Si la guerre froide offrait quelques facilités pour imposer à l’opinion publique l’assimilation entre démocratie et capitalisme, celle-ci se retrouve aujourd’hui sans stratégie de communication… La théorie de base, elle, n’a pas vraiment changé, mais elle ne s’adresse pas à la masse, plutôt à une population un peu plus éduquée, un peu plus privilégiée et donc un peu plus conciliante… Celle-ci affirme tout bêtement que le capitalisme est d’essence démocratique, puisqu’il s’appuit sur la liberté individuel et la protection des propriétés privés : la déréglementation de l’économie « libère les énergies » en permettant à tous d’entreprendre, d’acheter et de vendre, de se concurrencer et d’être le meilleur… Le corollaire logique, mais plus occulté par la théorie, est que les moins bons, ou plutôt ceux pour qui le marché aura attribué une utilité marchande que dans le cas d’une exploitation salariale, devront se satisfaire de leur position, et cela au nom de la réussite de leurs exploitant…
Qui croit encore que le capitalisme, je veux dire une société basée sur la rentabilisation des capitaux et donc sur l’enrichissement de leurs détenteurs, puisse se concilier avec les principes démocratiques les plus élémentaires ? Qui soutient encore l’idée selon laquelle le développement de l’économie marchande participe à la progression de la démocratisation des pouvoirs en occident et dans le monde ? Les seuls qui défendent toujours cette théories sont ceux qui définissent la démocratie justement comme une économie de marché, et ainsi leurs raisonnement prend une forme tautologique, débouchant souvent sur une légitimation plus ou moins timide des pratiques autoritaires au nom de la défense de la liberté des PDG, investisseurs et autres propriétaires de nos conditions de vie…
L’argent corrompt – par définition.
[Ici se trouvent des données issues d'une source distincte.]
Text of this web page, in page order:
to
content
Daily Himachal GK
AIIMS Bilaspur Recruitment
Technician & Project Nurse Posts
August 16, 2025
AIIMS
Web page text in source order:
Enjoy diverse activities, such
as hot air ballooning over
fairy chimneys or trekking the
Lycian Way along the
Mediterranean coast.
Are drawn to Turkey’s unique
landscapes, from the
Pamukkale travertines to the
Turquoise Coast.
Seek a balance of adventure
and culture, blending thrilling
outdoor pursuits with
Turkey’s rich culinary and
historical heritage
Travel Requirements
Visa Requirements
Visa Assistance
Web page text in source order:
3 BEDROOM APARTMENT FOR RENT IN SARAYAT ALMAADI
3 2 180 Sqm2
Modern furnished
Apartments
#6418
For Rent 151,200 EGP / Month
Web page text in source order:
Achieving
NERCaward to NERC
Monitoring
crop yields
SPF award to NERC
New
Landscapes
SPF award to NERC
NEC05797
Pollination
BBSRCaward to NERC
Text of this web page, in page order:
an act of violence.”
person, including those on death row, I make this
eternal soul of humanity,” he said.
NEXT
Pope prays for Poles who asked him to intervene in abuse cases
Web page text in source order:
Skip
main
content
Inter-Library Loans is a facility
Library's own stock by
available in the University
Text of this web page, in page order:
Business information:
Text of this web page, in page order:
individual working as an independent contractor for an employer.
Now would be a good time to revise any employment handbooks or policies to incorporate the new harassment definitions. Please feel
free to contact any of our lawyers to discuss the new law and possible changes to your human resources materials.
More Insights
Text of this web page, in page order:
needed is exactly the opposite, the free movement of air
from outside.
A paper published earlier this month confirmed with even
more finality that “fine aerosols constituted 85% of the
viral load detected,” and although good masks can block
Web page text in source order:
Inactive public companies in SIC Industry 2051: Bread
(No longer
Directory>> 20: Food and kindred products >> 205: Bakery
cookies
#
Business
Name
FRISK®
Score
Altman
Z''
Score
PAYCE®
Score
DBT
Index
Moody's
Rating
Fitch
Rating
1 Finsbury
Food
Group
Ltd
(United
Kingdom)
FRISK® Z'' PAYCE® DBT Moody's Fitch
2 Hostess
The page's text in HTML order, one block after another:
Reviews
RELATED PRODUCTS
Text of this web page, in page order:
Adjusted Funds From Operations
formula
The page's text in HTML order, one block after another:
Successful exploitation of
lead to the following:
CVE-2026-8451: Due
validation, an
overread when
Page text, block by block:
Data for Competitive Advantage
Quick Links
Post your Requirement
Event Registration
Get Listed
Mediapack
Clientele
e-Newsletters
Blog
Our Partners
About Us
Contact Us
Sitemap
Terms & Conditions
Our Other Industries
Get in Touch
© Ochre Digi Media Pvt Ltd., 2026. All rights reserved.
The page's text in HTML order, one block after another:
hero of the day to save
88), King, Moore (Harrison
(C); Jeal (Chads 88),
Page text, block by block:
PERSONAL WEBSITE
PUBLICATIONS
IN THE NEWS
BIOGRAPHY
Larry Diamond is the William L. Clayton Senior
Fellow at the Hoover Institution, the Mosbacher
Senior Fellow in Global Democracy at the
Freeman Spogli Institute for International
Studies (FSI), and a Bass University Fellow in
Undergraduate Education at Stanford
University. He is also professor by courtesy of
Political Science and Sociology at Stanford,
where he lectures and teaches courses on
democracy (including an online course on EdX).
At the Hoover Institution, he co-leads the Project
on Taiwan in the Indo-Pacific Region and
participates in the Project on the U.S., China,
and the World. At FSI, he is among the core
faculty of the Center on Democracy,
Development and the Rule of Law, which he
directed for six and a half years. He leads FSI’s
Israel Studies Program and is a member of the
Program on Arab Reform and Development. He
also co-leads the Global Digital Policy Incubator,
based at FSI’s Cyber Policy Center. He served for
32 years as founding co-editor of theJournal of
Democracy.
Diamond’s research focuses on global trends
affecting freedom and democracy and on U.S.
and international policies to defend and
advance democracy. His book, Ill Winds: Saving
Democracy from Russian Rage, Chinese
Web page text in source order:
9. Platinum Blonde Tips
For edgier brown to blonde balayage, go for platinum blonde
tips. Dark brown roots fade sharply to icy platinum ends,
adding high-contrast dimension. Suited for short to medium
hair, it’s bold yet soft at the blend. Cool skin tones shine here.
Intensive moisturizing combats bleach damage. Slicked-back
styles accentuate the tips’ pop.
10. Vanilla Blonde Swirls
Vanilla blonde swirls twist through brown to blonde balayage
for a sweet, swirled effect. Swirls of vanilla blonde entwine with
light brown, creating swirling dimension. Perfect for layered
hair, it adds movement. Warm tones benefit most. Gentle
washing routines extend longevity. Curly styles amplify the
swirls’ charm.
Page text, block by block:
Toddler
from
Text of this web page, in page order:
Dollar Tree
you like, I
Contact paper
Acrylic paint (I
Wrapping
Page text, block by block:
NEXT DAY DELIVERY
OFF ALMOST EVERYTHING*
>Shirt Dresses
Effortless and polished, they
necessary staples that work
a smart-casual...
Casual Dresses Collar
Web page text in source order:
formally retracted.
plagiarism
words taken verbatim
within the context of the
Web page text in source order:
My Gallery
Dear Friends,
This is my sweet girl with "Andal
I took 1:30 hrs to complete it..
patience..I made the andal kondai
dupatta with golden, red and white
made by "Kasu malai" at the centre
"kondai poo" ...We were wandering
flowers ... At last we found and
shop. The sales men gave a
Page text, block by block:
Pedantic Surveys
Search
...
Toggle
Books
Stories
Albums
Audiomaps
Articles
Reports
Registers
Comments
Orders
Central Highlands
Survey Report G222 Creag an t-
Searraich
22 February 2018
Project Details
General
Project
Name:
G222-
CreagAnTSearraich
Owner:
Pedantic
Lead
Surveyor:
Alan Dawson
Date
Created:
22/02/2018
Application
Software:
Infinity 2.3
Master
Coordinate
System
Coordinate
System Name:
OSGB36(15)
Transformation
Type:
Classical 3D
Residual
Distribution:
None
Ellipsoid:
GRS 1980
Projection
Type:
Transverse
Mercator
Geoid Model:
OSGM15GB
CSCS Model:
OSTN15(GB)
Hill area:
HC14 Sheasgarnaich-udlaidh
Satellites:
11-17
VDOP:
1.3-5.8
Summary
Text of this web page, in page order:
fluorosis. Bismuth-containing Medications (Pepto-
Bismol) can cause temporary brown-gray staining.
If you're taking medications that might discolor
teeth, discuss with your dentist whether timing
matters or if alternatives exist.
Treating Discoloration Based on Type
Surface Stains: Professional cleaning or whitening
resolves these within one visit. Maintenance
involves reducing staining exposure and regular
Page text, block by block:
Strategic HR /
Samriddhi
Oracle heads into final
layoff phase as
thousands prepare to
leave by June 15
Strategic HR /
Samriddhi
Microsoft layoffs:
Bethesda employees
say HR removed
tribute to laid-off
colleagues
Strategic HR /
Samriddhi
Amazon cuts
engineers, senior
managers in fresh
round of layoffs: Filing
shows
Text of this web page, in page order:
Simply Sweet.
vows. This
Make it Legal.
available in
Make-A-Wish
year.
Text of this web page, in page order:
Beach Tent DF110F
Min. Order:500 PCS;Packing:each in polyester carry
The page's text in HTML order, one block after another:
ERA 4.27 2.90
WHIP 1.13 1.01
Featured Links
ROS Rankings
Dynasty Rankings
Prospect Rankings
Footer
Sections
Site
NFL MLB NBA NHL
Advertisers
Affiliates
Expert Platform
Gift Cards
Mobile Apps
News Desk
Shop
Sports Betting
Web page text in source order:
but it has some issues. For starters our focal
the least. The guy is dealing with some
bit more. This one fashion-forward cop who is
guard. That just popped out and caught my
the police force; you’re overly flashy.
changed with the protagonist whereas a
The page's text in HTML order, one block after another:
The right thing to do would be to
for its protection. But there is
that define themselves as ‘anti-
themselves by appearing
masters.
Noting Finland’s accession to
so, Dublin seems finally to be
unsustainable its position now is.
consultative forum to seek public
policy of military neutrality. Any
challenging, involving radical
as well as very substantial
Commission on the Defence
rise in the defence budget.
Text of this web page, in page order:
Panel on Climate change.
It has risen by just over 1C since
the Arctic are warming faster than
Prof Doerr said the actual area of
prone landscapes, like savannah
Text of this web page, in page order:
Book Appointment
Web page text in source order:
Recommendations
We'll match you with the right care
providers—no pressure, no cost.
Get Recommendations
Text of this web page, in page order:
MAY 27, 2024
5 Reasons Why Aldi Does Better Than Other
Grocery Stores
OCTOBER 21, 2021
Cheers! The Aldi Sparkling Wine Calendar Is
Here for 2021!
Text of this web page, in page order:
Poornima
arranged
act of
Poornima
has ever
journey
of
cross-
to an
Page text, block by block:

Et ces traders ont raisons de se conforter en affirmant que tout le monde veut du fric, et que c’est pour cela qu’ils peuvent s’en faire – qu’ils ne sont donc pas plus responsables qu’un autre, que tout autre… C’est bien sur oublier les milliards de victimes qui ne participent que de manière forcée à notre économie de marché, cela sans jamais vraiment espérer devenir un consommateur gavé a l’occidental, mais simplement pour bouffer… Mais ils n’ont peut être pas tord de nous accuser, tous ceux d’entre nous qui vivons a fond la société de consommation, tous ceux qui envisagent les perspectives de leurs carrières en fonction du salaire qu’ils convoitent, afin de pouvoir obtenir les luxes dont le désir soutient leurs existences et leurs ambitions.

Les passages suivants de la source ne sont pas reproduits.